> Task prompt: Restate the records that follow word for word; no pictures should appear.

> Provided data:
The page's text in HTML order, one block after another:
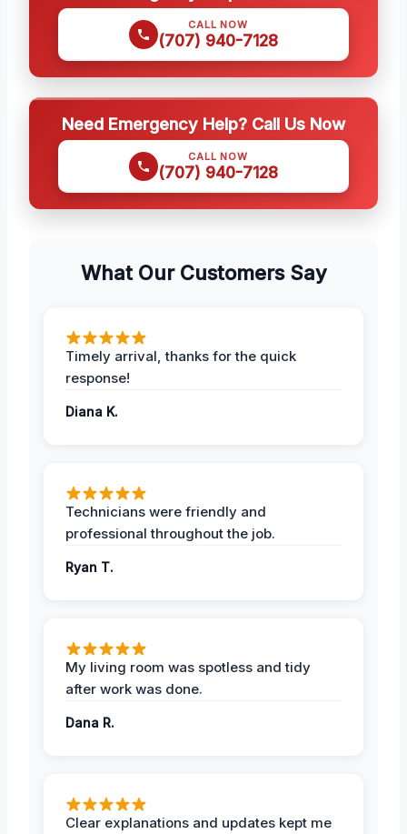
CALL NOW
(707) 940-7128
Need Emergency Help? Call Us Now
CALL NOW
(707) 940-7128
What Our Customers Say
Timely arrival, thanks for the quick
response!
Diana K.
Technicians were friendly and
professional throughout the job.
Ryan T.
My living room was spotless and tidy
after work was done.
Dana R.
Clear explanations and updates kept me
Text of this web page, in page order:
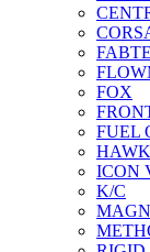
FOX
FUEL
HAWK
ICON
K/C
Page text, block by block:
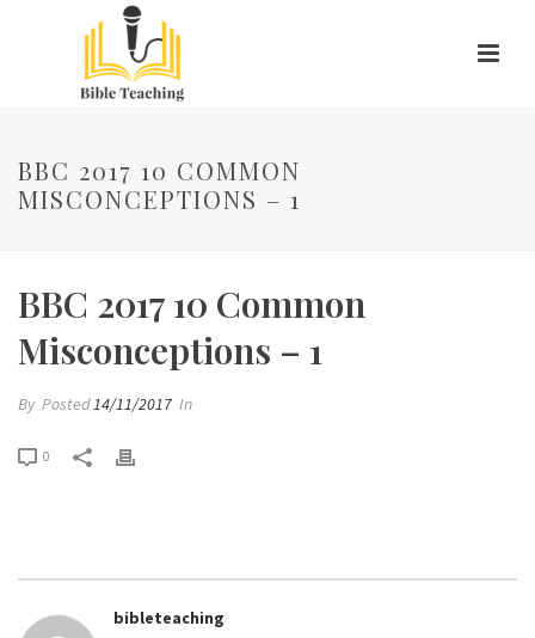
BBC 2017 10 COMMON
MISCONCEPTIONS – 1
BBC 2017 10 Common
Misconceptions – 1
By Posted14/11/2017 In
0
bibleteaching
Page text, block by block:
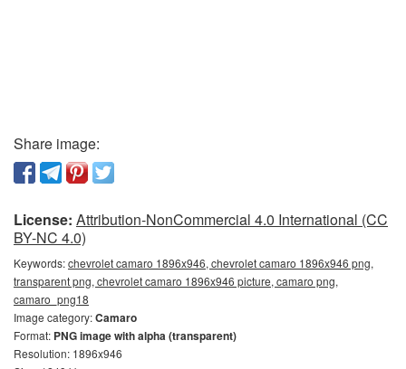
Share image:
License: Attribution-NonCommercial 4.0 International (CC
BY-NC 4.0)
Keywords:chevrolet camaro 1896x946, chevrolet camaro 1896x946 png,
transparent png, chevrolet camaro 1896x946 picture, camaro png,
camaro_png18
Image category:Camaro
Format: PNG image with alpha (transparent)
Resolution: 1896x946
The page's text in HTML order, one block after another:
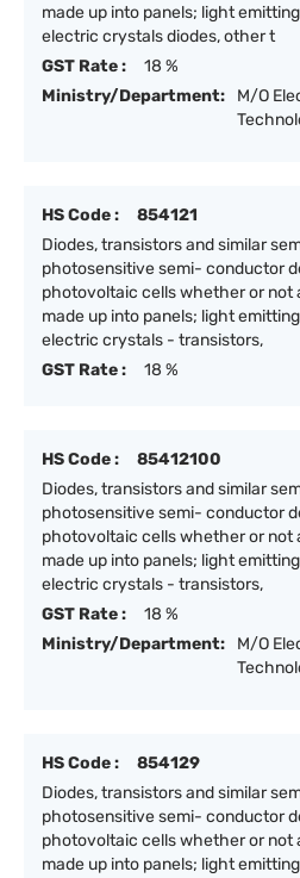
made up into panels; light
electric crystals diodes, other t
GST Rate :
18 %
Ministry/Department:
M/O
HS Code :
854121
Diodes, transistors and similar
photosensitive semi- conductor
photovoltaic cells whether or not
made up into panels; light
electric crystals - transistors,
GST Rate :
18 %
HS Code :
85412100
Diodes, transistors and similar
photosensitive semi- conductor
photovoltaic cells whether or not
made up into panels; light
electric crystals - transistors,
GST Rate :
18 %
Ministry/Department:
M/O
HS Code :
854129
Diodes, transistors and similar
photosensitive semi- conductor
photovoltaic cells whether or not
made up into panels; light
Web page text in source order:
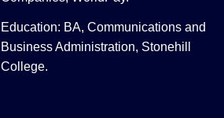
Education: BA, Communications and
Business Administration, Stonehill
College.
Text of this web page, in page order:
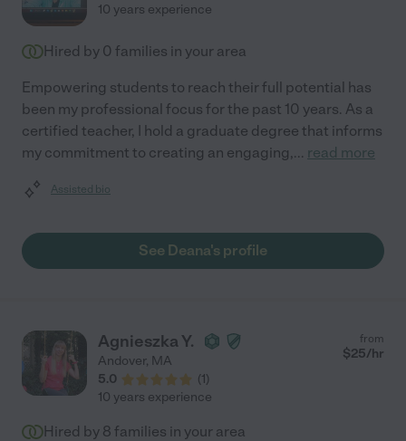
10 years experience
Hired by 0 families in your area
Empowering students to reach their full potential has
been my professional focus for the past 10 years. As a
certified teacher, I hold a graduate degree that informs
my commitment to creating an engaging,... read more
Assisted bio
See Deana's profile
Agnieszka Y.
Andover, MA
5.0
(1)
from
$25/hr
10 years experience
Hired by 8 families in your area
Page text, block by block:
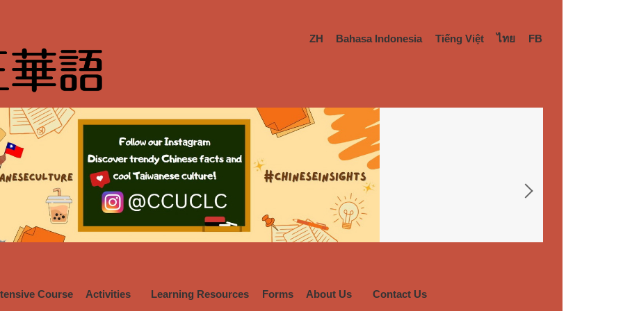
ZH Bahasa Indonesia Tiếng Việt ไทย FB
Course Activities Learning Resources Forms About Us Contact Us
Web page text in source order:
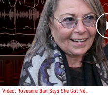
Video: Roseanne Barr Says She Got New TV Offer She Might Accept
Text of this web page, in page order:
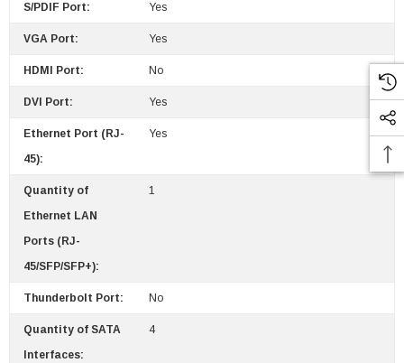
S/PDIF Port: Yes
VGA Port: Yes
HDMI Port: No
DVI Port: Yes
Ethernet Port (RJ-
45):
Yes
Quantity of
Ethernet LAN
Ports (RJ-
45/SFP/SFP+):
1
Thunderbolt Port: No
Quantity of SATA
Interfaces:
4
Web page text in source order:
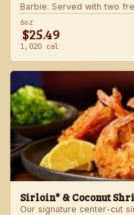
Barbie. Served with two
6oz
$25.49
1,020 cal
Sirloin* & Coconut
Our signature center-cut

> Task result:
The page's text in HTML order, one block after another:
CALL NOW
(707) 940-7128
Need Emergency Help? Call Us Now
CALL NOW
(707) 940-7128
What Our Customers Say
Timely arrival, thanks for the quick
response!
Diana K.
Technicians were friendly and
professional throughout the job.
Ryan T.
My living room was spotless and tidy
after work was done.
Dana R.
Clear explanations and updates kept me
Text of this web page, in page order:
FOX
FUEL
HAWK
ICON
K/C
Page text, block by block:
BBC 2017 10 COMMON
MISCONCEPTIONS – 1
BBC 2017 10 Common
Misconceptions – 1
By Posted14/11/2017 In
0
bibleteaching
Page text, block by block:
Share image:
License: Attribution-NonCommercial 4.0 International (CC
BY-NC 4.0)
Keywords:chevrolet camaro 1896x946, chevrolet camaro 1896x946 png,
transparent png, chevrolet camaro 1896x946 picture, camaro png,
camaro_png18
Image category:Camaro
Format: PNG image with alpha (transparent)
Resolution: 1896x946
The page's text in HTML order, one block after another:
made up into panels; light
electric crystals diodes, other t
GST Rate :
18 %
Ministry/Department:
M/O
HS Code :
854121
Diodes, transistors and similar
photosensitive semi- conductor
photovoltaic cells whether or not
made up into panels; light
electric crystals - transistors,
GST Rate :
18 %
HS Code :
85412100
Diodes, transistors and similar
photosensitive semi- conductor
photovoltaic cells whether or not
made up into panels; light
electric crystals - transistors,
GST Rate :
18 %
Ministry/Department:
M/O
HS Code :
854129
Diodes, transistors and similar
photosensitive semi- conductor
photovoltaic cells whether or not
made up into panels; light
Web page text in source order:
Education: BA, Communications and
Business Administration, Stonehill
College.
Text of this web page, in page order:
10 years experience
Hired by 0 families in your area
Empowering students to reach their full potential has
been my professional focus for the past 10 years. As a
certified teacher, I hold a graduate degree that informs
my commitment to creating an engaging,... read more
Assisted bio
See Deana's profile
Agnieszka Y.
Andover, MA
5.0
(1)
from
$25/hr
10 years experience
Hired by 8 families in your area
Page text, block by block:
ZH Bahasa Indonesia Tiếng Việt ไทย FB
Course Activities Learning Resources Forms About Us Contact Us
Web page text in source order:
Video: Roseanne Barr Says She Got New TV Offer She Might Accept
Text of this web page, in page order:
S/PDIF Port: Yes
VGA Port: Yes
HDMI Port: No
DVI Port: Yes
Ethernet Port (RJ-
45):
Yes
Quantity of
Ethernet LAN
Ports (RJ-
45/SFP/SFP+):
1
Thunderbolt Port: No
Quantity of SATA
Interfaces:
4
Web page text in source order:
Barbie. Served with two
6oz
$25.49
1,020 cal
Sirloin* & Coconut
Our signature center-cut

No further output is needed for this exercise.